SYSTRAN / faster-whisper

Faster Whisper transcription with CTranslate2
MIT License
10.2k stars 858 forks source link

enable vad_filter cause timestamp mismatch #230

Open iorilu opened 1 year ago

iorilu commented 1 year ago

I tested some videos

if the silence duration is long , then enable vad_filter will be effective

but if video is as normal, then enable vad_filter may cause more timestamp mismatch

is there a good solution to apply to all videos(audios) , just try to make timestamp as accurate as possible

guillaumekln commented 1 year ago

Is it possible for you to share the video/audio where you see the issue?

iorilu commented 1 year ago

it's not some public video , i can't share it now

but maybe i will try some youtube videos later and see if similar issue will happen

albert-id commented 1 year ago

Same thing. With vad_filter=True words timestamps in some segments are stretched out for the speech segment duration.

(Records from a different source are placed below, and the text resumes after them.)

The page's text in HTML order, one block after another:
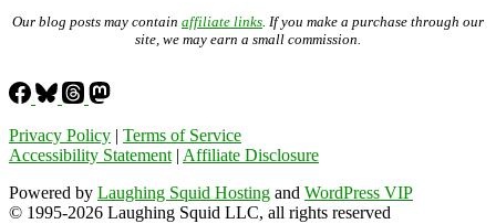
Our blog posts may contain affiliate links. If you make a purchase through our
site, we may earn a small commission.
Privacy Policy | Terms of Service
Accessibility Statement| Affiliate Disclosure
Powered by Laughing Squid Hosting and WordPress VIP
© 1995-2026 Laughing Squid LLC, all rights reserved
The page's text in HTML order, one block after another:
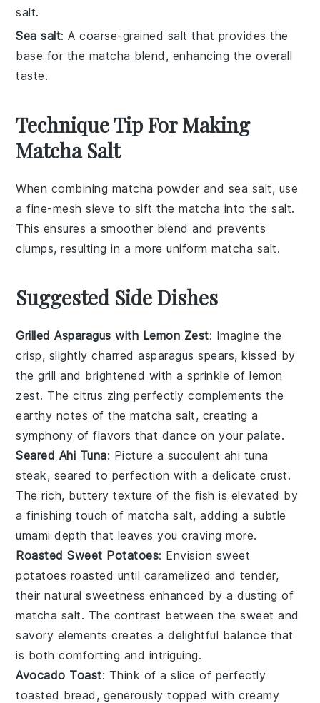
salt.
Sea salt: A coarse-grained salt that provides the
base for the matcha blend, enhancing the overall
taste.
Technique Tip For Making
Matcha Salt
When combining matcha powder and sea salt, use
afine-mesh sieve to sift thematcha into thesalt.
This ensures a smoother blend and prevents
clumps, resulting in a more uniformmatcha salt.
Suggested Side Dishes
Grilled Asparagus with Lemon Zest: Imagine the
crisp, slightly charredasparagus spears, kissed by
the grill and brightened with a sprinkle of lemon
zest. Thecitrus zing perfectly complements the
earthy notes of thematcha salt, creating a
symphony of flavors that dance on your palate.
Seared Ahi Tuna: Picture a succulent ahi tuna
steak, seared to perfection with a delicate crust.
The rich, buttery texture of the fish is elevated by
a finishing touch of matcha salt, adding a subtle
umami depth that leaves you craving more.
Roasted Sweet Potatoes: Envision sweet
potatoes roasted until caramelized and tender,
their natural sweetness enhanced by a dusting of
matcha salt. The contrast between the sweet and
savory elements creates a delightful balance that
is both comforting and intriguing.
Avocado Toast: Think of a slice of perfectly
toasted bread , generously topped with creamy
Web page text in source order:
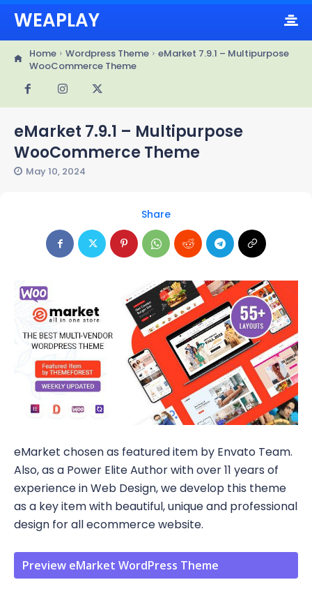
WEAPLAY
Home Wordpress Theme
eMarket 7.9.1 – Multipurpose
WooCommerce Theme
eMarket 7.9.1 – Multipurpose
WooCommerce Theme
May 10, 2024
Share
eMarket chosen as featured item by Envato Team.
Also, as a Power Elite Author with over 11 years of
experience in Web Design, we develop this theme
as a key item with beautiful, unique and professional
design for all ecommerce website.
Preview eMarket WordPress Theme
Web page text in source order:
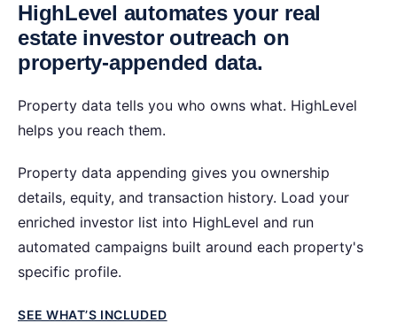
HighLevel automates your real
estate investor outreach on
property-appended data.
Property data tells you who owns what. HighLevel
helps you reach them.
Property data appending gives you ownership
details, equity, and transaction history. Load your
enriched investor list into HighLevel and run
automated campaigns built around each property's
specific profile.
SEE WHAT’S INCLUDED
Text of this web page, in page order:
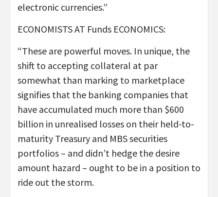
electronic currencies.”
ECONOMISTS AT Funds ECONOMICS:
“These are powerful moves. In unique, the
shift to accepting collateral at par
somewhat than marking to marketplace
signifies that the banking companies that
have accumulated much more than $600
billion in unrealised losses on their held-to-
maturity Treasury and MBS securities
portfolios – and didn’t hedge the desire
amount hazard – ought to be in a position to
ride out the storm.
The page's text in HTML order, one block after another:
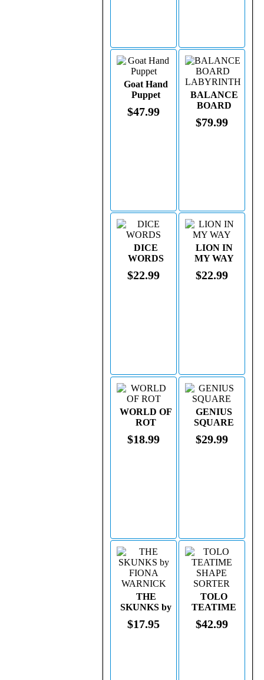
Goat Hand
Puppet
$47.99
BALANCE
BOARD
LABYRINTH
$79.99
DICE
WORDS
$22.99
LION IN
MY WAY
$22.99
WORLD OF
ROT
$18.99
GENIUS
SQUARE
$29.99
THE
SKUNKS by
FIONA
WARNICK
$17.95
TOLO
TEATIME
SHAPE
SORTER
$42.99
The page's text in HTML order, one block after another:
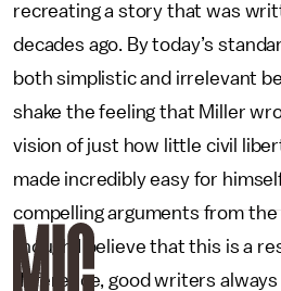
recreating a story that was
decades ago. By today’s
both simplistic and irrelevant
shake the feeling that Miller
vision of just how little civil
made incredibly easy for
compelling arguments from
though I believe that this is a
difference, good writers
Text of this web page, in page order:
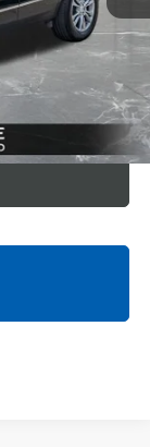
$31,595
+$314
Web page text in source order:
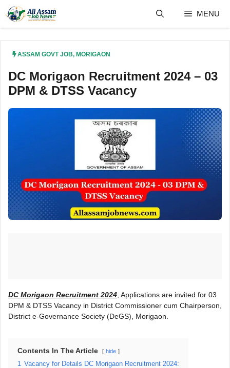
content
MENU
ASSAM GOVT JOB, MORIGAON
DC Morigaon Recruitment 2024 – 03
DPM & DTSS Vacancy
DC Morigaon Recruitment 2024 , Applications are invited for 03
DPM & DTSS Vacancy in District Commissioner cum Chairperson,
District e-Governance Society (DeGS), Morigaon.
Contents In The Article hide
1
Vacancy for Details DC Morigaon Recruitment 2024:
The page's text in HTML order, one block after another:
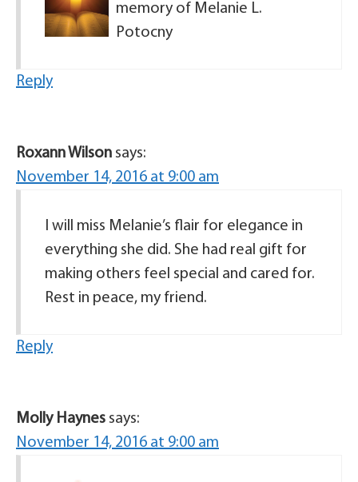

phineas-pta commented 1 year ago

here an example: https://www.youtube.com/watch?v=B0kAq2HxdmE

transcription command:

import faster_whisper
model = faster_whisper.WhisperModel("large-v2", device="cuda")

segments, info = model.transcribe(
    "audio.webm", language="vi", vad_filter=True,
    vad_parameters={"max_speech_duration_s": 15}
)

... # to .srt

result:

image

liwangd commented 10 months ago

here an example: https://www.youtube.com/watch?v=B0kAq2HxdmE

transcription command:

import faster_whisper
model = faster_whisper.WhisperModel("large-v2", device="cuda")

segments, info = model.transcribe(
    "audio.webm", language="vi", vad_filter=True,
    vad_parameters={"max_speech_duration_s": 15}
)

... # to .srt

result:

image

I am seeing the same issue. If the audio starts with music (say for 40s), the start time of the first segment often includes the music (e.g. starts from 0s, rather 41s). I also noticed that with word_timestamps enabled, this problem can be alleviated.

jet082 commented 1 month ago

Came here to confirm the same problem. word_timestamps does seem to help though.